<<<<

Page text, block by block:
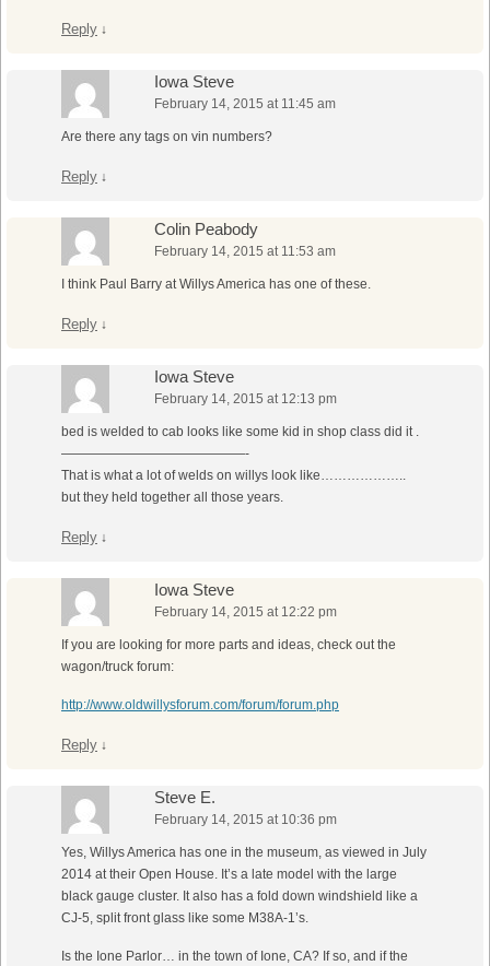
Reply ↓
Iowa Steve
February 14, 2015 at 11:45 am
Are there any tags on vin numbers?
Reply ↓
Colin Peabody
February 14, 2015 at 11:53 am
I think Paul Barry at Willys America has one of these.
Reply ↓
Iowa Steve
February 14, 2015 at 12:13 pm
bed is welded to cab looks like some kid in shop class did it .
——————————————-
That is what a lot of welds on willys look like………………..
but they held together all those years.
Reply ↓
Iowa Steve
February 14, 2015 at 12:22 pm
If you are looking for more parts and ideas, check out the
wagon/truck forum:
http://www.oldwillysforum.com/forum/forum.php
Reply ↓
Steve E.
February 14, 2015 at 10:36 pm
Yes, Willys America has one in the museum, as viewed in July
2014 at their Open House. It’s a late model with the large
black gauge cluster. It also has a fold down windshield like a
CJ-5, split front glass like some M38A-1’s.
Is the Ione Parlor… in the town of Ione, CA? If so, and if the
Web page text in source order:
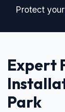
Protect
Expert
Park
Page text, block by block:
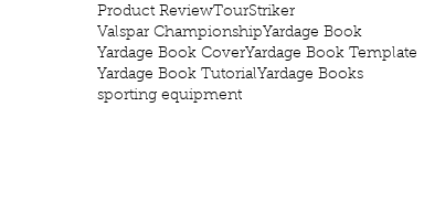
Product ReviewTourStriker
Valspar ChampionshipYardage Book
Yardage Book CoverYardage Book Template
Yardage Book TutorialYardage Books
sporting equipment
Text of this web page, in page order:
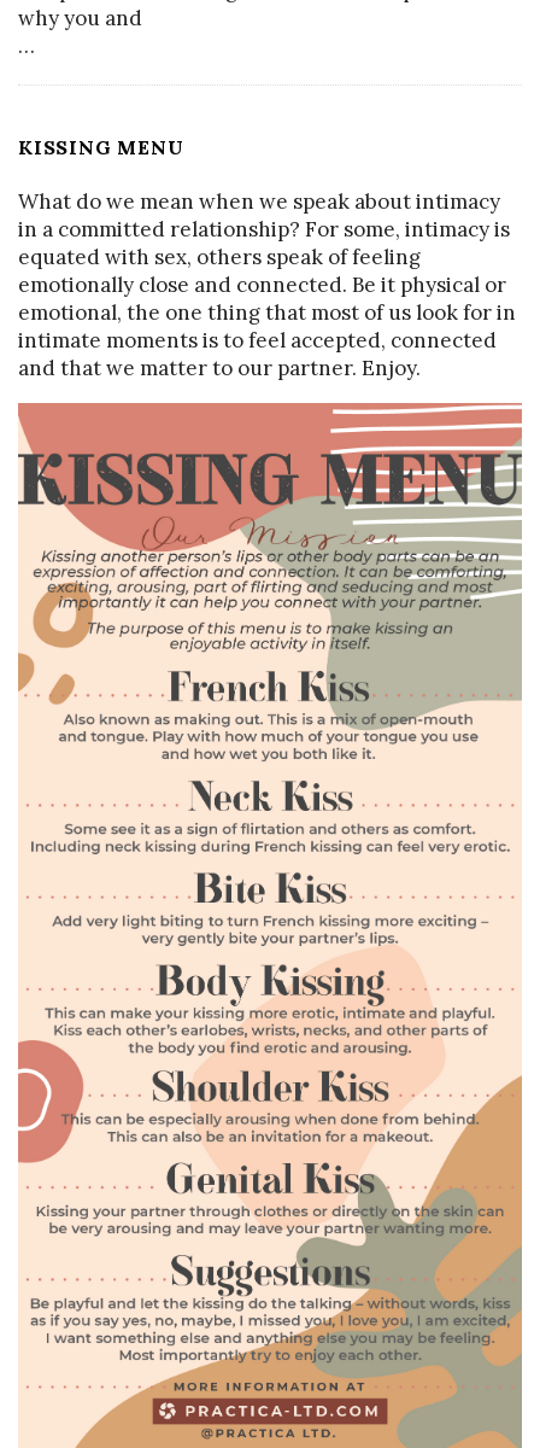
why you and
…
KISSING MENU
What do we mean when we speak about intimacy
in a committed relationship? For some, intimacy is
equated with sex, others speak of feeling
emotionally close and connected. Be it physical or
emotional, the one thing that most of us look for in
intimate moments is to feel accepted, connected
and that we matter to our partner. Enjoy.

>>>>

## Exercise:
Look through the data above for the word "forum". Report each line where it occurs.

## Written response:
wagon/truck forum:
http://www.oldwillysforum.com/forum/forum.php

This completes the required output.